Indeks Dolar AS Turun Mendekati 97,80 Menjelang Data
Indeks Dolar AS (DXY), yang mengukur Greenback vs sekeranjang saingan utamanya, memperpanjang pergerakan turun di bawah posisi kunci 98,00.
Indeks Dolar AS fokus pada data dan perdagangan
Indeks menambah penurunan baru-baru ini, turun untuk 3 sesi berturut-turut dan dengan demikian memperpanjang penolakan dari tertinggi 2019 pekan lalu di kisaran 98,30/35.
Hasil yang lebih rendah dari yang diperkirakan dari sektor manufaktur China gagal memberi dukungan kepada Greenback sementara para pelaku pasar tampaknya masih menyesuaikan diri dengan PCE AS dan Penghasilan/Pengeluaran Pribadi kemarin, yang datang dengan nada beragam.
Selanjutnya, Penjualan Rumah Tertunda akan dirilis bersamaan dengan indeks kunci Keyakinan Konsumen yang dilacak oleh Conference Board.
Apa yang harus diperhatikan di sekitar USD
Momentum optimis di sekitar Greenback telah sedikit mereda akhir-akhir ini. Terlepas dari latar belakang rilis data yang menggembirakan dalam beberapa minggu terakhir, kurangnya daya tarik inflasi telah menurunkan optimisme baru-baru ini dan telah muncul sebagai pendorong utama untuk dalam bulan-bulan berikutnya. Meskipun risalah FOMC terbaru memperkuat sikap netral/tergantung data The Fed, kenaikan suku bunga tahun ini belum sepenuhnya menjadi perhatian. Support lebih lanjut untuk Dolar diperkirakan akan datang dalam bentuk kelemahan luar negeri, daya tarik safe haven-nya, spread imbal hasil yang menguntungkan vs mata uang utama lainnya dan status mata uang cadangan global.

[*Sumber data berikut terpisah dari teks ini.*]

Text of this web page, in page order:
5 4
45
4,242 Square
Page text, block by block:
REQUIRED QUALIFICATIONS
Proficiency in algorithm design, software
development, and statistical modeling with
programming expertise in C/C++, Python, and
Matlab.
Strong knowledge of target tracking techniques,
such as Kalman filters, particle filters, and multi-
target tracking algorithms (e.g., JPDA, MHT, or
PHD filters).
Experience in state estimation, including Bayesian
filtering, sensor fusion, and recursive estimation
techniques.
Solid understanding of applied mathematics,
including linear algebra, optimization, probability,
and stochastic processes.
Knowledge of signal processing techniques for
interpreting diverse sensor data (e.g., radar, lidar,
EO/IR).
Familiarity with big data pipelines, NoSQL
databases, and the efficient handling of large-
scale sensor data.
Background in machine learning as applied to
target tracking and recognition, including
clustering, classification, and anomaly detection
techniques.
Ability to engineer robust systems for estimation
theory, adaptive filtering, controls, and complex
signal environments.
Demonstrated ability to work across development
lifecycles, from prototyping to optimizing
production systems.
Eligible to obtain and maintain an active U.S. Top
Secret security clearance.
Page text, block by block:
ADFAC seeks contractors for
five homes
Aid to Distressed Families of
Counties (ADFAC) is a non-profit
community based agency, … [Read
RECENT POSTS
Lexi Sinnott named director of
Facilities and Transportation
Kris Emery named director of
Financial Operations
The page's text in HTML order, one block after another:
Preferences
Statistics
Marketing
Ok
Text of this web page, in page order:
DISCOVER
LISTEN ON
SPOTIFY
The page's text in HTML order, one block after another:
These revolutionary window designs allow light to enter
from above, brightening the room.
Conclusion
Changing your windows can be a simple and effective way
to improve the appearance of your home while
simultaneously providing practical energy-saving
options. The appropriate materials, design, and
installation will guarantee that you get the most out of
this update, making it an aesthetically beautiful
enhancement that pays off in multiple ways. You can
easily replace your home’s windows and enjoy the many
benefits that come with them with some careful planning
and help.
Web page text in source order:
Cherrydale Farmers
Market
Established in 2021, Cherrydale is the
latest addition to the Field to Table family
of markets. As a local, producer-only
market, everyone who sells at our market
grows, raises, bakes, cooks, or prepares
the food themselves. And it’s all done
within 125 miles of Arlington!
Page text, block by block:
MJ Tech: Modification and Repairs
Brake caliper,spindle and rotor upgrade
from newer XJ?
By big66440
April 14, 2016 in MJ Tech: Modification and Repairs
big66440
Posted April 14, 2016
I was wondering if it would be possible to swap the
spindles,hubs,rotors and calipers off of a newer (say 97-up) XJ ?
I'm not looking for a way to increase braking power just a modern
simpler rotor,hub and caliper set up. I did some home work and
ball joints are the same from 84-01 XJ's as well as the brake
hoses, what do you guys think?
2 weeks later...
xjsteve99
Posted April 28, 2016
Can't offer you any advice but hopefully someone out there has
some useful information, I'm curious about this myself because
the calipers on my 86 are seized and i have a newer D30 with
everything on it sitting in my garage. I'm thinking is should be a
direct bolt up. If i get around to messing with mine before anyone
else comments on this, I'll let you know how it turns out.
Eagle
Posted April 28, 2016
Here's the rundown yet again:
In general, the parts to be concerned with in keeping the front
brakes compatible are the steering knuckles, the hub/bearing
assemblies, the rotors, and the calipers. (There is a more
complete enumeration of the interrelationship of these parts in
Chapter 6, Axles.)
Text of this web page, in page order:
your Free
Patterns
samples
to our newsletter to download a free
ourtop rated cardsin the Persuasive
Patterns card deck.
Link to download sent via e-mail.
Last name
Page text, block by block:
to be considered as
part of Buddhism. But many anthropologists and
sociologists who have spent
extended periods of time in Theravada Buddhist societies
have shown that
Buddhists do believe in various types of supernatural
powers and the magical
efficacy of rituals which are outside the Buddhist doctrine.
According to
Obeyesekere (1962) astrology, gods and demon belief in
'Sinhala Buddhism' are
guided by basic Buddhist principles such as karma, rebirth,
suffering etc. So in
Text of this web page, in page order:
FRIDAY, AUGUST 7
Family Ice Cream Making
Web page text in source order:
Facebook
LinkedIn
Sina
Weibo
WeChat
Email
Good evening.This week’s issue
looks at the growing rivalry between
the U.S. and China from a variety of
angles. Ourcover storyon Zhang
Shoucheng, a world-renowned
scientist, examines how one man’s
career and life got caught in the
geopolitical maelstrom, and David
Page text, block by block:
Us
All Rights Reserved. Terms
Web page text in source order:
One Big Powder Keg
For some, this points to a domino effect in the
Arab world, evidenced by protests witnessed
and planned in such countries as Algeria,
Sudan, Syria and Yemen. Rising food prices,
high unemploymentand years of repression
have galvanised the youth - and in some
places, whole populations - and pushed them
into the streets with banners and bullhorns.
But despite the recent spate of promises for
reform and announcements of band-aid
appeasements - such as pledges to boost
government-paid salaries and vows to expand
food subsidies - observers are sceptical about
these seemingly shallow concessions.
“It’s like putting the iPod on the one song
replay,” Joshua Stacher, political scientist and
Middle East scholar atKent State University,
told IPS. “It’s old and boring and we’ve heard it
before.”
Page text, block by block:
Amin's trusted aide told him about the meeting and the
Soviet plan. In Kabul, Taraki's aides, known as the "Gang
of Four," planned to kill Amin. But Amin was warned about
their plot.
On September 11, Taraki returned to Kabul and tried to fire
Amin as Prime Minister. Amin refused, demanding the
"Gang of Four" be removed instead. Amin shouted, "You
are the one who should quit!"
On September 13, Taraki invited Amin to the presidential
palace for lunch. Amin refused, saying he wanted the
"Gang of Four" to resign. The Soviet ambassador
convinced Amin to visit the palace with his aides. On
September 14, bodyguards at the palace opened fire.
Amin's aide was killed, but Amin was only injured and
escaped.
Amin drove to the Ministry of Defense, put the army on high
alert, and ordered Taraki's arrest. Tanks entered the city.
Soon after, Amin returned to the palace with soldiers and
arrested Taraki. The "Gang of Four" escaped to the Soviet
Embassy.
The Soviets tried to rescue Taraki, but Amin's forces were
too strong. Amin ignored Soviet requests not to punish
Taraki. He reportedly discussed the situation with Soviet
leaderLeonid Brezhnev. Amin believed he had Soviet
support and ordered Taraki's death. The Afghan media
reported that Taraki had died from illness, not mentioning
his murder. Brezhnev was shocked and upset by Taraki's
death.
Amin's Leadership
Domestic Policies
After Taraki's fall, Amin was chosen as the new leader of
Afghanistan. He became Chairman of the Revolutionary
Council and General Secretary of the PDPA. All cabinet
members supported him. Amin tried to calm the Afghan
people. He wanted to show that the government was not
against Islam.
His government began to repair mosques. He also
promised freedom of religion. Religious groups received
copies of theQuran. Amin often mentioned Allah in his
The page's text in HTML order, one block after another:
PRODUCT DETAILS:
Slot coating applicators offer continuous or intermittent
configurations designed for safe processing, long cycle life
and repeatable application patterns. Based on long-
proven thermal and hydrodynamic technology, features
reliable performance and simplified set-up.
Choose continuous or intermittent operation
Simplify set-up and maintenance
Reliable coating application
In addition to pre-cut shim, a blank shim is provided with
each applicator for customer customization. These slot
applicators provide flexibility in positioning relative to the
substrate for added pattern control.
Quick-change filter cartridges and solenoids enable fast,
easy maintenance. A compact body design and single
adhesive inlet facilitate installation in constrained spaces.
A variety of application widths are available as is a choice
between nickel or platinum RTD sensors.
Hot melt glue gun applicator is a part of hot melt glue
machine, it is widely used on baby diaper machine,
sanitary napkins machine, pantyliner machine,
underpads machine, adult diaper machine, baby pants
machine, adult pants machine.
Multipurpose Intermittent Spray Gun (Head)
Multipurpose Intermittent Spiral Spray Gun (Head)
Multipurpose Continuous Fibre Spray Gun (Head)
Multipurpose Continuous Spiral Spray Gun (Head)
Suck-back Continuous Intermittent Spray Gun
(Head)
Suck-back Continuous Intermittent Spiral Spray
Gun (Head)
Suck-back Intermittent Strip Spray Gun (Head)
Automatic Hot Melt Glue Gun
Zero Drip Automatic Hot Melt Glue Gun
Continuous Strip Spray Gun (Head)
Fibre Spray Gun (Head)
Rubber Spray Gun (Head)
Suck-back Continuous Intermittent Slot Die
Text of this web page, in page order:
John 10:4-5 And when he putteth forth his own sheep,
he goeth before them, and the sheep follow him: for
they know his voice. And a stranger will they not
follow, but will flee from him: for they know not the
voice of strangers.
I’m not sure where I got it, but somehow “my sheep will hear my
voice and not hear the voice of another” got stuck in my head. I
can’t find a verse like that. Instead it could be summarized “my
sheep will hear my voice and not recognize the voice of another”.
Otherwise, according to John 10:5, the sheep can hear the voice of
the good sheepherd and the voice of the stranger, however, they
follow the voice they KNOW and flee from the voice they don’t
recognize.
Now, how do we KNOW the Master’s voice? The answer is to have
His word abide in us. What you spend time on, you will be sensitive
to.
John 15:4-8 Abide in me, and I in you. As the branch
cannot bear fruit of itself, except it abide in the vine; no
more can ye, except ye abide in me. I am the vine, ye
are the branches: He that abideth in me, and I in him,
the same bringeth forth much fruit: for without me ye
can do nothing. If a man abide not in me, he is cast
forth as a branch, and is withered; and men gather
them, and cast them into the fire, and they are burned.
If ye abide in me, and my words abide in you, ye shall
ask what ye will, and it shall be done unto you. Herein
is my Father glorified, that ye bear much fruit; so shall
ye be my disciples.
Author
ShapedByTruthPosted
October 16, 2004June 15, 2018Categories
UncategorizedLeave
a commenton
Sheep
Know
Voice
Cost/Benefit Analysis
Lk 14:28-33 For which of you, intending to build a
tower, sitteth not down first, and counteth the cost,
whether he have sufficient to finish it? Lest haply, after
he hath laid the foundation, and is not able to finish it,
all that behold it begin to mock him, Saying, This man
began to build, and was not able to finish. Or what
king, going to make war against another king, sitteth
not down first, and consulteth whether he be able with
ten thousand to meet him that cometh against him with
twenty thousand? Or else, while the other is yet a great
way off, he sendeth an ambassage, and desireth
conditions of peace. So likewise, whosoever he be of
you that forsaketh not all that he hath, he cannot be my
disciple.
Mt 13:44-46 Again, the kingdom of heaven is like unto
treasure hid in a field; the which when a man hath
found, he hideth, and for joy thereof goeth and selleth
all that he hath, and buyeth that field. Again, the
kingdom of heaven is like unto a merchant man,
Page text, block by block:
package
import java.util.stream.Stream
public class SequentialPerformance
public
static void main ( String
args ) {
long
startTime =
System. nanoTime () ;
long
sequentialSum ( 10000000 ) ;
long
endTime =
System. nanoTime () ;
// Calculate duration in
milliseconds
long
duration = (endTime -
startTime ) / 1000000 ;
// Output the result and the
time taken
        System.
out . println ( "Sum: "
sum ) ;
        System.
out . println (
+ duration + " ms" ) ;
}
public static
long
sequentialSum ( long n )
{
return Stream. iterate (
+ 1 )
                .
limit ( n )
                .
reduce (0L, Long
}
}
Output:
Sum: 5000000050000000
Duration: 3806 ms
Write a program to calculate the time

Meskipun kemajuan lebih lanjut dalam pembicaraan perdagangan AS-China berpotensi untuk agak merongrong pandangan positif terhadap USD dalam waktu dekat, meningkatnya skeptisisme di antara investor akan mengurangi serangan optimisme seputar peristiwa ini.
Level relevan Indeks Dolar AS
Saat ini, pasangan ini mundur 0,06% ke 97,80 dan terobosan di 97,66 (SMA 10-hari) akan membuka pintu ke 97,36 (SMA 21-hari) dan akhirnya 97,26 (terendah 22 April). Di sisi lain, penghalang berikutnya muncul di 98,32 (tertinggi 25 April 2019) yang diikuti oleh 99,89 (tertinggi 11 Mei 2017) dan kemudian 100,51 (Fibo 78,6% dari penurunan 2017-2018).